Die Frage, warum diesen Menschen niemand sagt, dass sie besser nicht in die Show gehen sollten, bleibe vorerst mal offen. Viel interessanter ist etwas anderes, und dafür war diese lange Einleitung: Im englischsprachigen Raum ist man sich längst darüber im Klaren, dass die Castingshows ihre Halbwertszeit überschritten haben und sucht nach neuen Modellen. Klar im Trend liegen möglichst ungestellte, spontane Reportagen oder Serien mit Dokumentarfilmcharakter. Die Themen sind vielseitig. Ob nun irgendwelche Industriekapitäne inkognito in der Gosse arbeiten oder Jamie Oliver einer ganzen Stadt eine gesunde Ernährung beibringt – das Prinzip ist immer dasselbe: Dem Zuschauer wird ein unverfälschter Blick auf das “echte Leben” ermöglicht.
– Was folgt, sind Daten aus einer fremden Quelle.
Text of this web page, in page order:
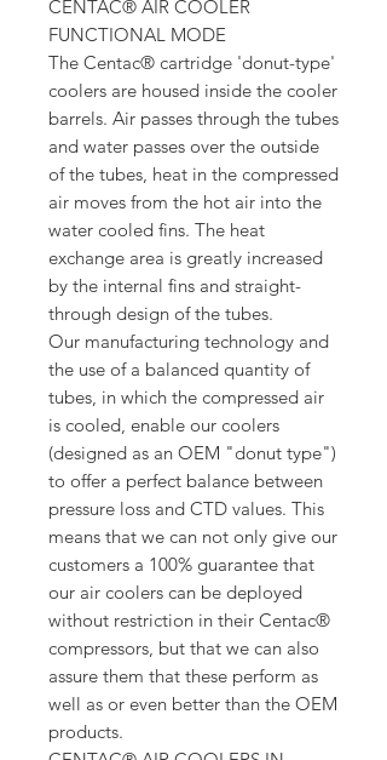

Ein ganz besonderes Projekt war folgendes: Channel Four strahlte im letzten Herbst “The Family” aus, eine beobachtende Serie über die sechsköpfige Familie Hughes aus Canterbury, die bereit war, sich während rund 4 Monaten die ganzen 24 Stunden des Tages filmen zu lassen. Werbung machte der Sender mit dem Satz “Ein einzigartiger Einblick in die Keimzelle der britischen Gesellschaft, der alle Aspekte und die Höhen und Tiefen des Familienlebens zeigt”. Gearbeitet wurde mit 21 remote control Kameras, die wie Fliegen an der Wand befestigt sind, und 16 Mikrophonen. Realisiert wurde diese Reality Serie vom preisgekrönten Dokumentarfilmer Jonathan Smith.

Das Ganze wurde zu einer Serie, welche ohne Stilelemente auskommt, keinen Bohlen und keine Heidi Klum enthält sondern das zeigt, was wir jeden Tag erleben. Ungeschminkt und ohne Super-Nanny. Und erstaunlicherweise hatte dieses Konzept Erfolg.

Ich habe mich dann gefragt, ob die “normale” Familie mittlerweile etwas derart aussergewöhnliches ist, dass sie im Fernsehen gezeigt werden muss. Der Grund liegt aber wahrscheinlich tiefer: Das Bedürfnis, zu sehen, dass es anderen beispielsweise bei der Erziehung ähnlich geht, scheint in der Wahrnehmung stark verwurzelt zu sein. Wie auch immer: Wenn Dieter Bohlens Beleidigungen auf deutschen Sendern künftig durch die Unterhaltung einer “normalen” Familie am Mittagstisch ersetzt würde, wäre dies in jeder Hinsicht eine massive Aufwertung des Programms.